The last quantitative fit testing method is known as the controlled negative pressure REDON. This test requires three different test exercises followed by two redonnings of the respirator. This test uses the same equipment as the CNP fit test we just described.

  • The test begins with employees in a standing position breathing normally without talking for 30 seconds. Then workers hold their breath for 10 seconds during sampling.
  • Next workers bend over at the waist for 30 seconds. Still bent over, employees hold their breath for 10 seconds during sampling.
  • The third exercise is head shaking. For about 3 seconds, workers shake their head back and forth vigorously while shouting. Then employees face forward and hold their breath for 10 seconds during sampling.
  • For the first REDON, employees must remove the respirator, loosen all face piece straps, and then redon the respirator.

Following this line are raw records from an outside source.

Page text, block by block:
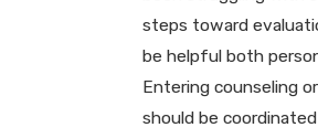
steps toward
be helpful both
Entering counseling
should be
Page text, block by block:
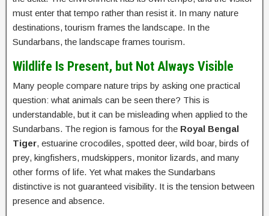
must enter that tempo rather than resist it. In many nature
destinations, tourism frames the landscape. In the
Sundarbans, the landscape frames tourism.
Wildlife Is Present, but Not Always Visible
Many people compare nature trips by asking one practical
question: what animals can be seen there? This is
understandable, but it can be misleading when applied to the
Sundarbans. The region is famous for the Royal Bengal
Tiger, estuarine crocodiles, spotted deer, wild boar, birds of
prey, kingfishers, mudskippers, monitor lizards, and many
other forms of life. Yet what makes the Sundarbans
distinctive is not guaranteed visibility. It is the tension between
presence and absence.

Once the respirator is on, employees hold their breath for 10 seconds during sampling.
  • The second REDON proceeds like the first one.
  • At this point, the tester determines the overall fit factor by calculating the mean result of the fit testing exercises and REDONs.

Quantitative Fit Testing: Make the Right Choices

OK, here’s a quiz to see if you can identify the quantitative fit tests as opposed to the qualitative fit tests we talked about earlier in the session. From the list on the screen, determine which is a quantitative test and which is a qualitative test.

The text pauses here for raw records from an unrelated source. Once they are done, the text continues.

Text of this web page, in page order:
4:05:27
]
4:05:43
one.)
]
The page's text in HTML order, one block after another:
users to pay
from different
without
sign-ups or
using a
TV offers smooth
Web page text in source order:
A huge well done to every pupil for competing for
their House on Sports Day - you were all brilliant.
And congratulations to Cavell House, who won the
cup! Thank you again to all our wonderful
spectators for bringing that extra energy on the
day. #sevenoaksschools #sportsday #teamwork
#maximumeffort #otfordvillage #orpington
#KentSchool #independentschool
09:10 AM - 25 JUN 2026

  • To review quickly, the quantitative fit tests are:

– Generated aerosol;

– Controlled negative pressure, or CNP;

– Ambient aerosol; and

– CNP REDON.

Remember that the relative workplace exposure level determines what constitutes an acceptable fit and which fit test procedure is required. OSHA says you can use either a qualitative or a quantitative fit test procedure for exposure levels less than 10 times the regulatory occupational exposure limit. If the exposure level is greater than 10 times the occupational exposure limit, you must use a quantitative fit test procedure.

Quantitative Fit Testing: Review

Now let’s review quickly to make sure you understand all the information we’ve discussed about quantitative fit tests. Do you understand:

  • The generated aerosol fit test procedure?
  • The ambient aerosol fit test procedure?
  • The CNP fit test procedure?
  • The CNP REDON procedure?

It’s important to understand these procedures so that you know how employees may be fit tested using quantitative methods and instrumentation.

Let’s continue to the next slide now and conclude the session with some key points to remember.

Key Points To Remember

Here are the main points to remember from this session on respirator fit testing:

  • Respirator fit tests are required to make sure employees are adequately protected from airborne contaminants in the workplace.
  • There are a variety of qualitative and quantitative fit tests that may be used.
  • OSHA sets mandatory requirements for both qualitative and quantitative fit testing.
  • You should understand fit test requirements and procedures.

This concludes the respirator fit testing training session.